Dr Ruff Explores Mitigating Surgical Bleeding in AFib With Abelacimab

Previously, Christian Ruff, MD, MPH, director, general cardiology, Brigham and Women’s Hospital, and Dan Bloomfield, MD, chief medical officer, Anthos Therapeutics, joined The American Journal of Managed Care^® (AJMC^®) to give an overview of novel findings from the AZALEA-TIMI 71 trial. Their study has shown great promise for patients with atrial fibrillation who have needed safer anticoagulation alternatives for some time.
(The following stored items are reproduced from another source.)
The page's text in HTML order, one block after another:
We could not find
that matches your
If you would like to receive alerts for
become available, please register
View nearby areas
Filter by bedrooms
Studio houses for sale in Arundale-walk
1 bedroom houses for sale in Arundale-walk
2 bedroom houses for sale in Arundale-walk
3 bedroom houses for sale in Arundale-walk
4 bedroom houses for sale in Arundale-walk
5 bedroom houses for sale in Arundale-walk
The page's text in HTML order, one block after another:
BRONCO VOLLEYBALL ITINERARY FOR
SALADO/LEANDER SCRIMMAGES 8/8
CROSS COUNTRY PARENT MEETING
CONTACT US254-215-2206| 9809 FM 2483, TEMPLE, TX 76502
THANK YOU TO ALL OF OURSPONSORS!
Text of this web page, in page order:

One of the core results from AZALEA-TIMI 71 was its impact on patients’ chances of bleeding while they undergo surgery. As Ruff discusses in part 2 of this interview, surgical procedures and bleeding risks can go hand-in-hand for this patient population; however, the use of abelacimab has demonstrated favorable outcomes when it comes to mitigating surgery-related bleeding.

This transcript has been lightly edited for clarity.

Transcript

AZALEA-TIMI 71 highlighted abelacimab’s low levels of bleeding during surgical procedures. Can you share more details on how abelacimab managed this risk and how it compares with other anticoagulants in perioperative settings?
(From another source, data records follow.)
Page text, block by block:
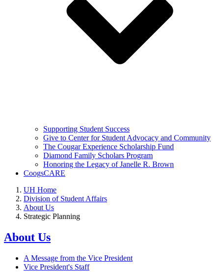
Supporting Student Success
Give to Center for Student Advocacy and Community
The Cougar Experience Scholarship Fund
Diamond Family Scholars Program
Honoring the Legacy of Janelle R. Brown
CoogsCARE
UH Home
Division of Student Affairs
About Us
Strategic Planning
About Us
A Message from the Vice President
Vice President's Staff
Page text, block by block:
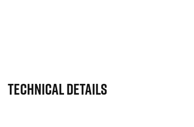
Technical Details
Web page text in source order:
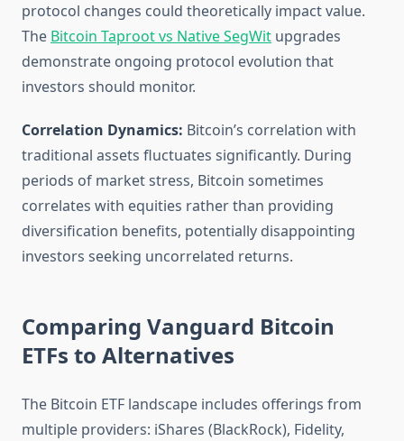
protocol changes could theoretically impact value.
The Bitcoin Taproot vs Native SegWit upgrades
demonstrate ongoing protocol evolution that
investors should monitor.
Correlation Dynamics: Bitcoin’s correlation with
traditional assets fluctuates significantly. During
periods of market stress, Bitcoin sometimes
correlates with equities rather than providing
diversification benefits, potentially disappointing
investors seeking uncorrelated returns.
Comparing Vanguard Bitcoin
ETFs to Alternatives
The Bitcoin ETF landscape includes offerings from
multiple providers: iShares (BlackRock), Fidelity,
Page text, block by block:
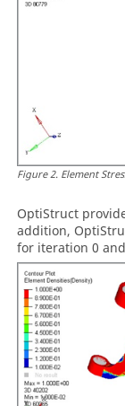
Figure2. Element
OptiStruct
addition,
for iteration 0
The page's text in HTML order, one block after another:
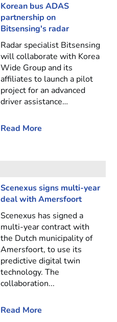
Korean bus ADAS
partnership on
Bitsensing's radar
Radar specialist Bitsensing
will collaborate with Korea
Wide Group and its
affiliates to launch a pilot
project for an advanced
driver assistance…
Read More
Scenexus signs multi-year
deal with Amersfoort
Scenexus has signed a
multi-year contract with
the Dutch municipality of
Amersfoort, to use its
predictive digital twin
technology. The
collaboration...
Read More

We know that having procedures is common in this elderly population. In fact, about one-third of patients in the AZALEA study had at least 1 procedure—many of them had more than 1—and because of the bleeding risk associated with most procedures, the general recommendations and the guidelines is that these patients have to discontinue their anticoagulant, often for at least a couple of days, because it's not safe to do the procedure on an anticoagulant. Now, obviously, the hope is, with a much safer anticoagulant, could we do more and more procedures on the anticoagulant? Because remember, when you're not on the anticoagulant, you go back to your risk of stroke, but obviously you don't want patients to bleed when they have procedures.

Now, what's interesting about abelacimab is, obviously, it's a once-monthly injection, so there's a much longer duration of action the drug is on board than when you're taking a pill that's out of your system in 12-24 hours. It was a tremendous ability for us to see, well, not only what happens when patients are on abelacimab, but many of them are going to be on the drug during their procedures. And so, in fact, over 50% of the procedures that were done, they were done fully therapeutic on abelacimab within the once-a-month dosing interval. And that was being compared to rivaroxaban, a standard of care DOAC, which, by recommendation, is stopped 1-2 days prior to procedures when possible.
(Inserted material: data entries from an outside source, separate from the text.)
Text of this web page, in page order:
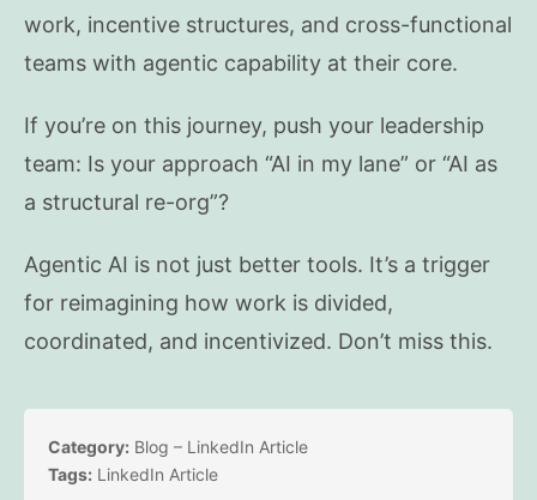
work, incentive structures, and cross-functional
teams with agentic capability at their core.
If you’re on this journey, push your leadership
team: Is your approach “AI in my lane” or “AI as
a structural re-org”?
Agentic AI is not just better tools. It’s a trigger
for reimagining how work is divided,
coordinated, and incentivized. Don’t miss this.
Category: Blog – LinkedIn Article
Tags: LinkedIn Article

And what was reassuring is the rates of bleeding were incredibly low. In fact, they were numerically less with abelacimab. And as I mentioned, over 50% of the patients had this procedure fully therapeutic on abelacimab. So this is really a potential paradigm shift in how we manage anticoagulation around procedures: that a drug like abelacimab, if approved, may be so safe that we could actually do a majority of procedures fully therapeutic on abelacimab without having to stop.

Now, obviously, we need more data in more emergent and high-risk procedures, and so that's important data to help fill in. There were relatively few of those in the AZALEA trial, but it leads to great confidence that this drug is so safe, we may change how we approach procedure management in atrial fibrillation patients. And this is so important because many of them will have a procedure, and we'll need to think about what's the best strategy to treat patients. But it's a fundamental difference, given the bleeding is so low with abelacimab, that we're able to do so many more procedures comfortably on drugs such as abelacimab.